Il déclare : « La crise actuelle du M23… est considérée comme une prolongation de la guerre basée sur des objectifs visant à occuper la terre et saper le pouvoir, en particulier le pouvoir coutumier. En plus d’un soutien extérieur fourni par l’armée rwandaise, le M23 utilise plusieurs activités produisant des revenus au Nord-Kivu. »
Les chercheurs concluent que le groupe rebelle M23 cherche le pouvoir politique à long terme dans l’Est de la RDC en utilisant les disputes historiques liées à la terre, la marginalisation politique et les montages fiscaux illicites pour développer et consolider leur autorité.
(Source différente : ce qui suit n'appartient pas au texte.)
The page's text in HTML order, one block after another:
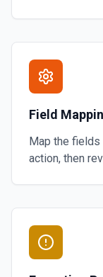
Field
Map the
action, then
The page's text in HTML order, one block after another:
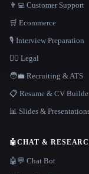
👨‍💻 Customer Support
🛒 Ecommerce
🎙️ Interview Preparation
👩‍⚖️ Legal
🧑‍💼 Recruiting & ATS
📋 Resume & CV
📊 Slides &
🤖CHAT &
🤖💬 Chat Bot
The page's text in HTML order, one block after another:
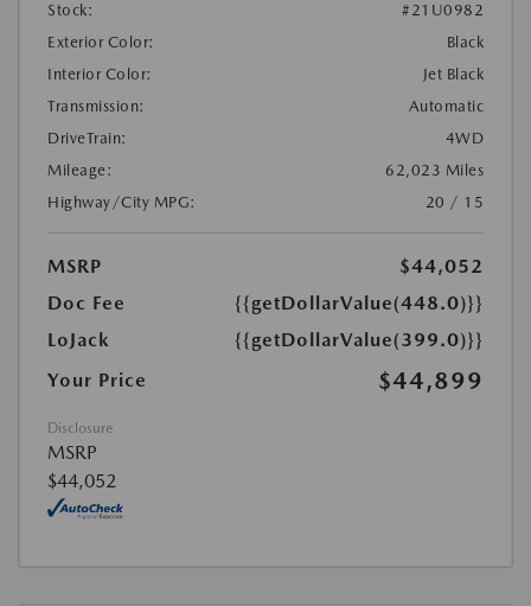
Stock:
#21U0982
Exterior Color:
Black
Interior Color:
Jet Black
Transmission:
Automatic
DriveTrain:
4WD
Mileage:
62,023 Miles
Highway/City MPG:
20 / 15
MSRP
$44,052
Doc Fee
{{getDollarValue(448.0)}}
LoJack
{{getDollarValue(399.0)}}
Your Price
$44,899
Disclosure
MSRP
$44,052
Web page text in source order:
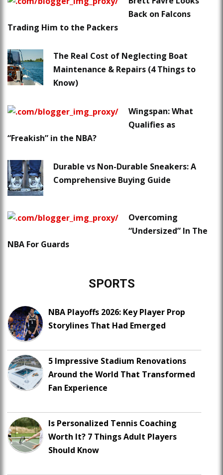
Back on Falcons
Trading Him to the Packers
The Real Cost of Neglecting Boat
Maintenance & Repairs (4 Things to
Know)
Wingspan: What
Qualifies as
“Freakish” in the NBA?
Durable vs Non-Durable Sneakers: A
Comprehensive Buying Guide
Overcoming
“Undersized” In The
NBA For Guards
SPORTS
NBA Playoffs 2026: Key Player Prop
Storylines That Had Emerged
5 Impressive Stadium Renovations
Around the World That Transformed
Fan Experience
Is Personalized Tennis Coaching
Worth It? 7 Things Adult Players
Should Know
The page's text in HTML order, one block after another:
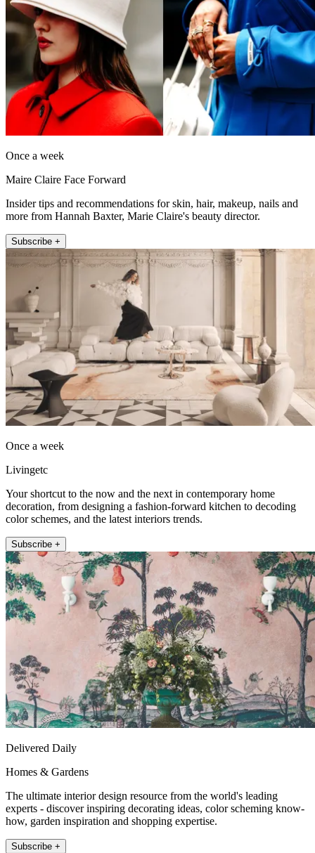
Once a week
Maire Claire Face Forward
Insider tips and recommendations for skin, hair, makeup, nails and
more from Hannah Baxter, Marie Claire's beauty director.
Subscribe +
Once a week
Livingetc
Your shortcut to the now and the next in contemporary home
decoration, from designing a fashion-forward kitchen to decoding
color schemes, and the latest interiors trends.
Subscribe +
Delivered Daily
Homes & Gardens
The ultimate interior design resource from the world's leading
experts - discover inspiring decorating ideas, color scheming know-
how, garden inspiration and shopping expertise.
Subscribe +
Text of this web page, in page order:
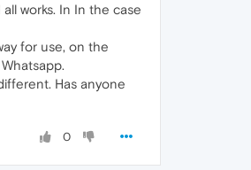
works. In In the case
for use, on the
Has anyone
0
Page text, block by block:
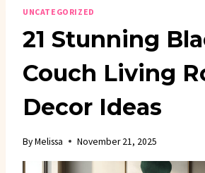
UNCATEGORIZED
21 Stunning
Couch Living
Decor Ideas
ByMelissa November 21, 2025
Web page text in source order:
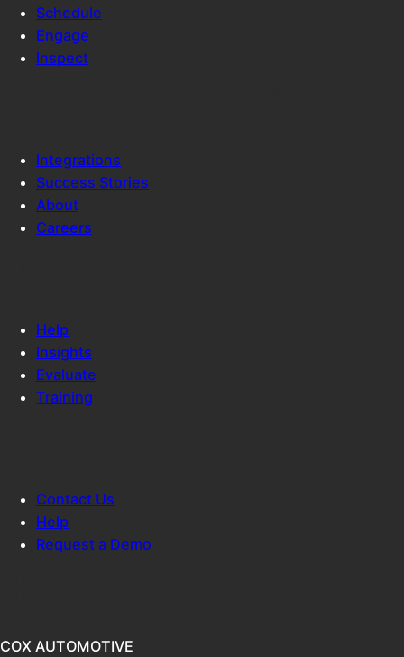
Schedule
Engage
Inspect
Integrations
Success Stories
About
Careers
Help
Insights
Evaluate
Training
Contact Us
Help
Request a Demo
COX AUTOMOTIVE
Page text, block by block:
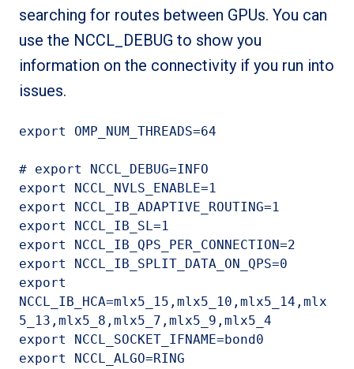
searching for routes between GPUs. You can
use the NCCL_DEBUG to show you
information on the connectivity if you run into
issues.
export OMP_NUM_THREADS=64
# export NCCL_DEBUG=INFO
export NCCL_NVLS_ENABLE=1
export NCCL_IB_ADAPTIVE_ROUTING=1
export NCCL_IB_SL=1
export NCCL_IB_QPS_PER_CONNECTION=2
export NCCL_IB_SPLIT_DATA_ON_QPS=0
export
NCCL_IB_HCA=mlx5_15,mlx5_10,mlx5_14,mlx
5_13,mlx5_8,mlx5_7,mlx5_9,mlx5_4
export NCCL_SOCKET_IFNAME=bond0
export NCCL_ALGO=RING

Les personnes contactées étaient des membres du M23, des soldats congolais, des membres des groupes armés luttant contre le M23, des chefs locaux, des enseignants, des commerçants et des cultivateurs qui vivent en première ligne du conflit.
Le 30 octobre, les Nations unies ont signalé que 6,9 millions de personnes avaient fui le conflit dans l’Est de la RDC, ce qui en fait l’une des plus grandes crises de déplacement et crises humanitaires du monde.
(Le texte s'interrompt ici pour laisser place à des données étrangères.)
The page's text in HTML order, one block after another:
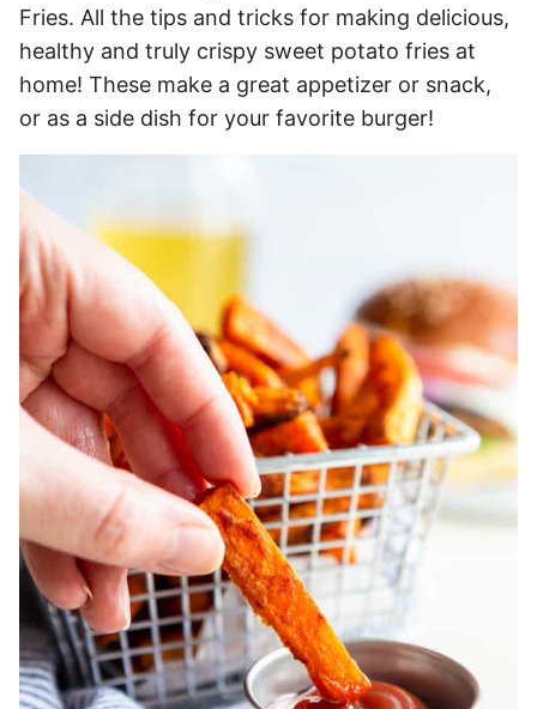
Fries. All the tips and tricks for making delicious,
healthy and truly crispy sweet potato fries at
home! These make a great appetizer or snack,
or as a side dish for your favorite burger!
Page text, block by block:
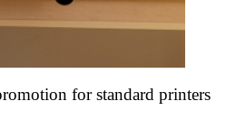
for standard printers
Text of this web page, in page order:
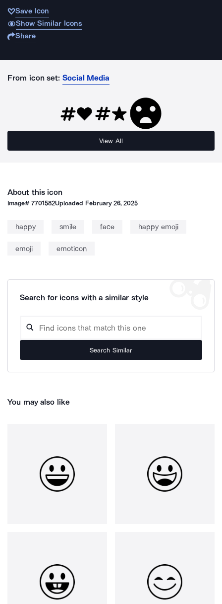
Save Icon
Show Similar Icons
Share
From icon set: Social Media
View All
About this icon
Image#7701582Uploaded February 26, 2025
happy smile face happy emoji
emoji emoticon
Search for icons with a similar style
Search Similar
You may also like
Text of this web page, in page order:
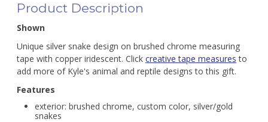
Product Description
Shown
Unique silver snake design on brushed chrome measuring
tape with copper iridescent. Click creative tape measures to
add more of Kyle's animal and reptile designs to this gift.
Features
exterior: brushed chrome, custom color, silver/gold
snakes
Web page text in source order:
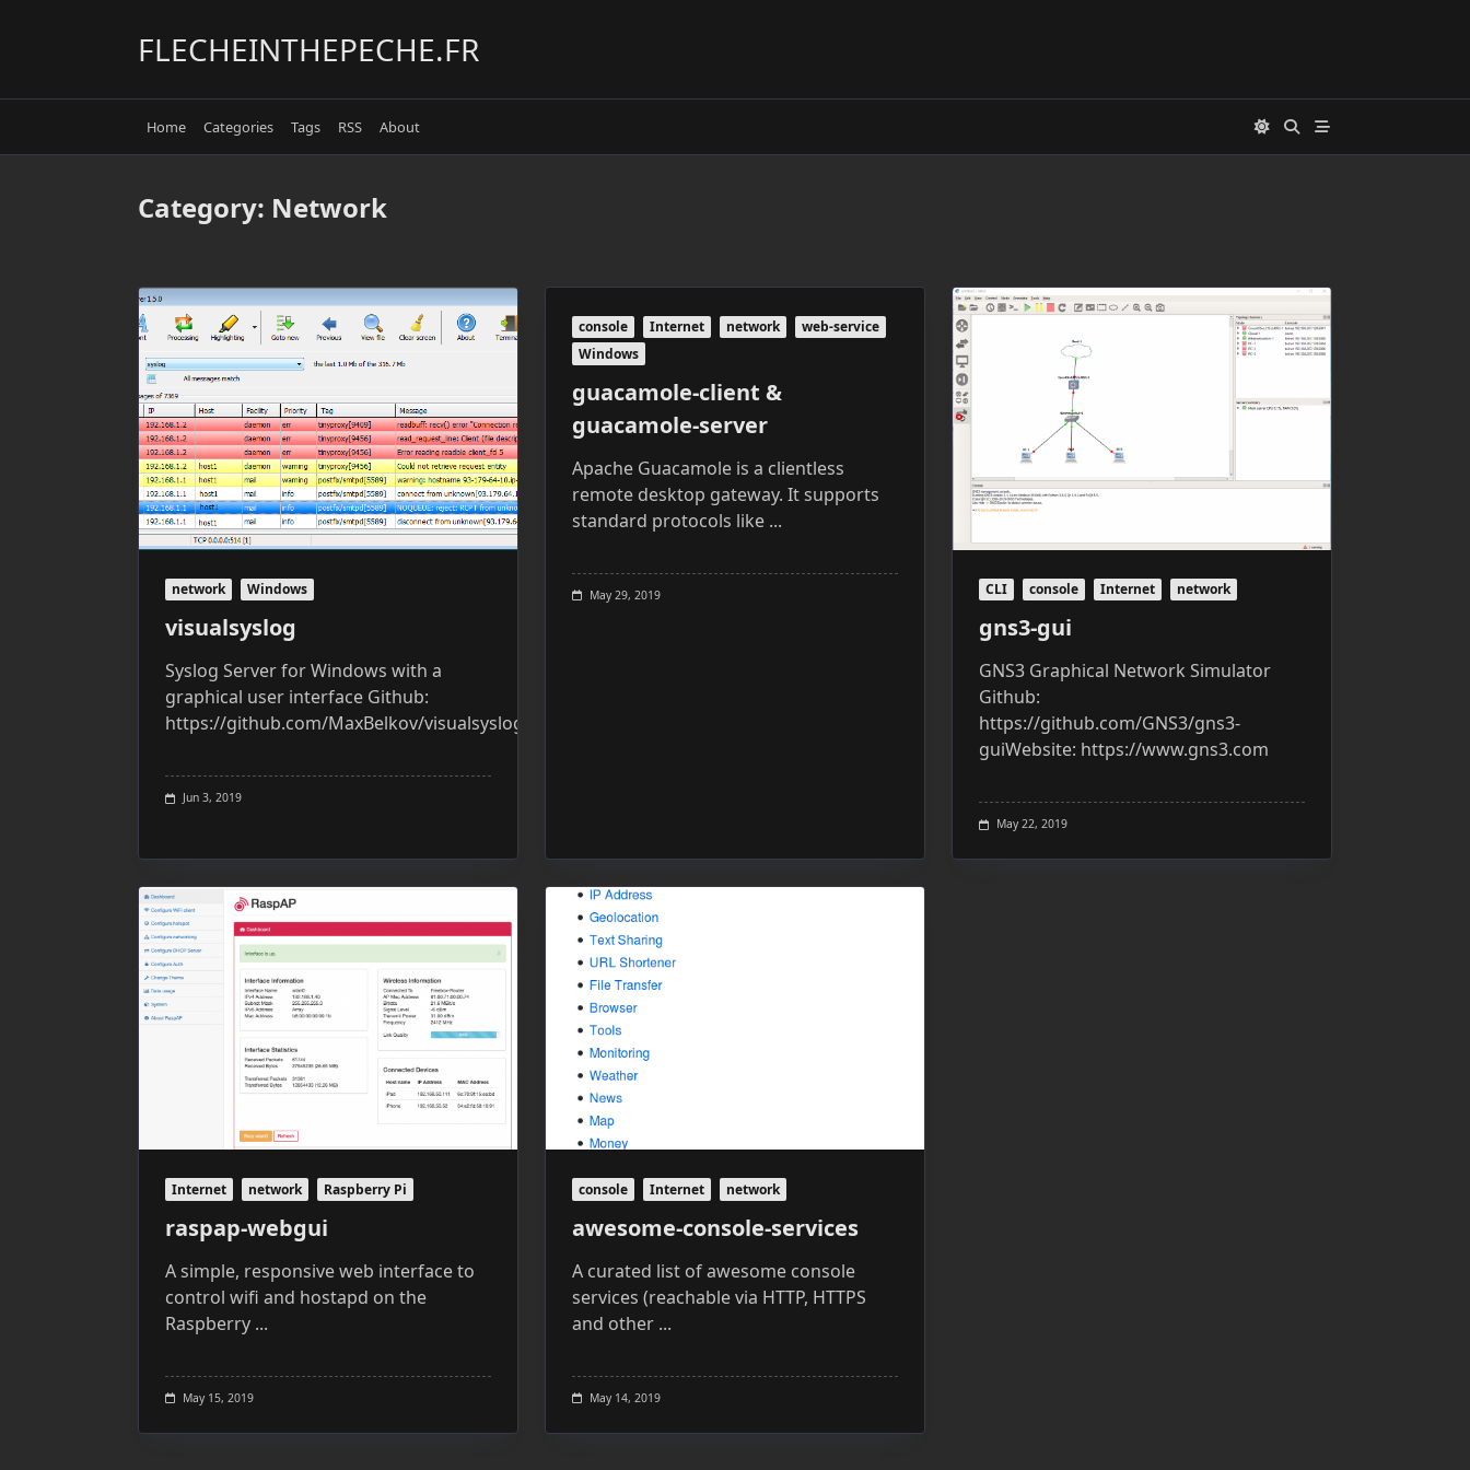
FLECHEINTHEPECHE.FR
Home Categories Tags RSS About
Category: Network
network Windows
visualsyslog
Syslog Server for Windows with a
graphical user interface Github:
https://github.com/MaxBelkov/visualsyslog
Jun 3, 2019
console Internet network
web-service
Windows
guacamole-client &
guacamole-server
Apache Guacamole is a clientless
remote desktop gateway. It supports
standard protocols like ...
May 29, 2019 CLI console Internet network
gns3-gui
GNS3 Graphical Network Simulator
Github:
https://github.com/GNS3/gns3-
guiWebsite: https://www.gns3.com
May 22, 2019
Internet network Raspberry Pi
raspap-webgui
A simple, responsive web interface to
control wifi and hostapd on the
Raspberry ...
May 15, 2019
console Internet network
awesome-console-services
A curated list of awesome console
services (reachable via HTTP, HTTPS
and other ...
May 14, 2019

Après une accalmie de dix ans, le groupe rebelle M23, unifié et résurgent, a lancé des attaques soutenues en 2022 dans la province du Nord-Kivu. Depuis lors, il combat les soldats congolais, les milices locales et les forces multinationales. Les responsables du M23 disent que leurs attaques sont conçues pour saisir et protéger les territoires acquis par la communauté de l’ethnie tutsi.
Le site web d’analyse de sécurité Geopolitical Monitor écrit dans un rapport situationnel du 30 octobre : « Toutefois, le M23 est non seulement accusé d’abus des droits de l’homme par des groupes tels que Human Rights Watch, mais il a aussi attaqué au moins une fois les Casques bleus de l’ONU chargés de protéger les civils. »
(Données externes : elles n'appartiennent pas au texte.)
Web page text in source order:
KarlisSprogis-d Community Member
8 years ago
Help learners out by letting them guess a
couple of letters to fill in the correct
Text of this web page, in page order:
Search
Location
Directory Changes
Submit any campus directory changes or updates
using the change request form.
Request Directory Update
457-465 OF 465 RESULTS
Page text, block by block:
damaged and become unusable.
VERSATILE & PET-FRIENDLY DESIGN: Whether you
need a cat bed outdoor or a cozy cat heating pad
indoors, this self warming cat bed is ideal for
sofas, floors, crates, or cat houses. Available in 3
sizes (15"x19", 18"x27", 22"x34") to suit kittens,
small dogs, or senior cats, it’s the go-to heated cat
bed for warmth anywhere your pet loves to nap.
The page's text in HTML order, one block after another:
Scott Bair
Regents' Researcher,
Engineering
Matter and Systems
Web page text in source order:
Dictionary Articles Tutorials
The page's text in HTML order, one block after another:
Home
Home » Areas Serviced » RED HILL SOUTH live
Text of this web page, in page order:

En plus d’expliquer en détail le montage fiscal élaboré du M23 dans le rapport, le chercheur Ken Matthysen de l’IPIS et le chercheur principal Peer Schouten du DIIS ont examiné les pratiques du groupe d’insurgés concernant le travail forcé et l’exploitation illégale des ressources naturelles telles que le trafic du bois et du charbon.
Ils écrivent dans un article du 26 octobre pour le magazine The Conversation Africa : « La stratégie déstabilisante du M23 vise à remplacer les autorités congolaises et remanier la gouvernance locale dans les zones de l’Est de la RD Congo qu’il contrôle. Un grand nombre de Congolais à qui nous avons parlé pensent que le but principal du M23 consiste à contrôler le pouvoir au niveau local, en sapant les autorités existantes. »
« Le groupe a effectivement cherché à remplacer les autorités coutumières par d’autres désignées par lui, parfois en assassinant les chefs congolais. Des sources locales déclarent que le M23 a même incendié les archives des chefferies, pour détruire les preuves d’affirmation de l’autorité coutumière. »
Les chercheurs avertissent que l’instabilité dans l’Est de la RDC s’est aggravée depuis la résurgence du M23 en 2022, alors que davantage de groupes tribaux et ethniques deviennent engagés.
Dans sa lutte contre le M23, l’armée congolaise s’est alliée et a donné une nouvelle vie à une série de groupes armés locaux sous la bannière des « wazalendo » (« patriotes » en kiswahili). Mais ces groupes fragmentés interfèrent aussi dans la gouvernance locale et extorquent les habitants.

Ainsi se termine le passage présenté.